Wednesday, August 29, 2007

Bill Quigley's 10 lessons

At "Facing South," guest contributor Bill Quigley has posted 10 IMPORTANT LESSONS: Katrina, Two Years Later. Excerpt:
One. Build and rebuild community.

When disaster hits and life is wrecked, you immediately seem to be on your own. Isolation after a disaster is a recipe for powerlessness and depression. Family, community, church, work associations are all important --get them up and working as fast as possible. People will stand up and fight, but we need communities to do it. Prize women --they are the first line of community builders. Guys will talk and fight and often grab the spotlight, but women will help everyone and do whatever it takes to protect families and communities. Powerful forces mobilize immediately after a disaster. People and politicians and organizations have their own agendas and it helps them if our communities are fragmented. Setting one group against another, saying one group is more important than another is not helpful. Stress and distress is high for everyone, but community support will multiply the resources of individuals. Build bridges. People together are much stronger than people alone.

Two. Self-reliance.

Your community must be ready to re-settle your property as soon as possible and care for those most in need. Prioritize help for the elderly, the sick, children and women, especially the poor. The prime cure for helplessness is taking control over your own life and joining others to fight for justice. Groups and people will want to treat you like a victim --say you are traumatized and incapable of making basic decisions about yourself. They will tell you they know best and act like they know best. Tell them to get lost.

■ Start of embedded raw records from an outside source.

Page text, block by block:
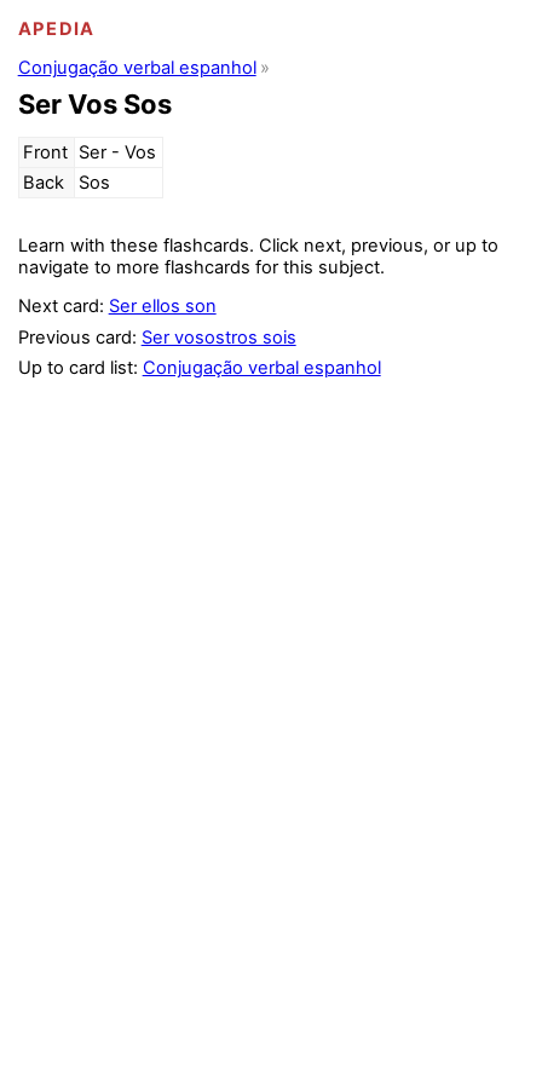
APEDIA
Conjugação verbal espanhol
Ser Vos Sos
Front Ser - Vos
Back
Sos
Learn with these flashcards. Click next, previous, or up to
navigate to more flashcards for this subject.
Next card: Ser ellos son
Previous card: Ser vosostros sois
Up to card list: Conjugação verbal espanhol
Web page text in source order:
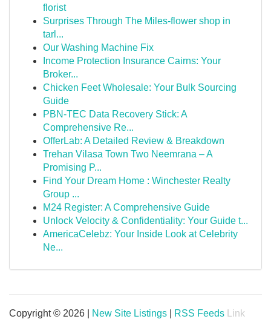
florist
Surprises Through The Miles-flower shop in
tarl...
Our Washing Machine Fix
Income Protection Insurance Cairns: Your
Broker...
Chicken Feet Wholesale: Your Bulk Sourcing
Guide
PBN-TEC Data Recovery Stick: A
Comprehensive Re...
OfferLab: A Detailed Review & Breakdown
Trehan Vilasa Town Two Neemrana – A
Promising P...
Find Your Dream Home : Winchester Realty
Group ...
M24 Register: A Comprehensive Guide
Unlock Velocity & Confidentiality: Your Guide t...
AmericaCelebz: Your Inside Look at Celebrity
Ne...
Copyright © 2026 | New Site Listings RSS Feeds Link
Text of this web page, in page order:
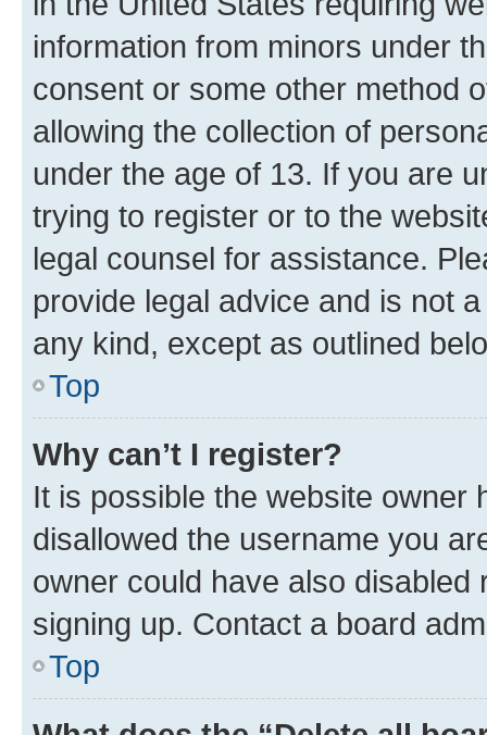
information from minors under
consent or some other method
allowing the collection of
under the age of 13. If you are
trying to register or to the
legal counsel for assistance.
provide legal advice and is not
any kind, except as outlined
Top
Why can’t I register?
It is possible the website owner
disallowed the username you
owner could have also
signing up. Contact a board
Top
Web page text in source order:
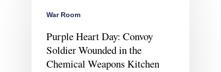
War Room
Purple Heart Day: Convoy
Soldier Wounded in the
Chemical Weapons Kitchen
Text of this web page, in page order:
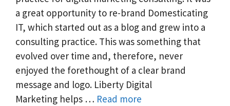
a great opportunity to re-brand Domesticating
IT, which started out as a blog and grew into a
consulting practice. This was something that
evolved over time and, therefore, never
enjoyed the forethought of a clear brand
message and logo. Liberty Digital
Marketing helps … Read more
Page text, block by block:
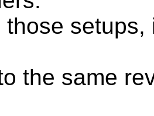
the same
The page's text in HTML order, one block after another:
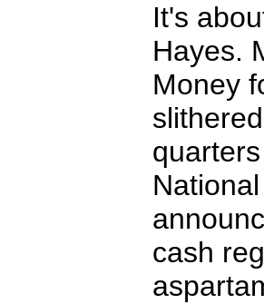
It's
Hayes.
Money
cash
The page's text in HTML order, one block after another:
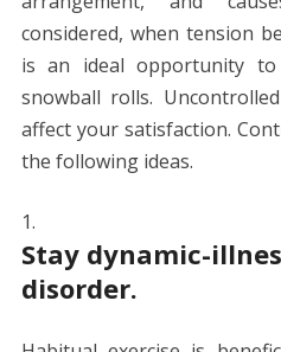
considered, when tension
is an ideal opportunity
snowball rolls.
affect your satisfaction.
the following ideas.
Stay dynamic-
disorder.
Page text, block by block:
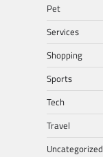
Pet
Services
Shopping
Sports
Tech
Travel
Uncategorized
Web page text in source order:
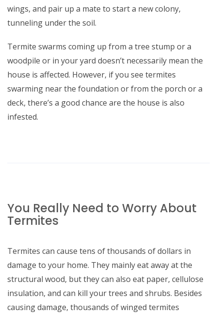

Three. Tell your own story.

Sharing our stories, successes and failures, is a way to connect and educate ourselves. Connecting with others nationally and internationally who have been through disasters is the very best thing that you can do. Disasters and the corporations that cause them and profit from them do not respect national boundaries. Look for global justice connections. Learn from those who have been through this before. They will tell you - do not let anyone say who you are or what is best for your community --say it yourself.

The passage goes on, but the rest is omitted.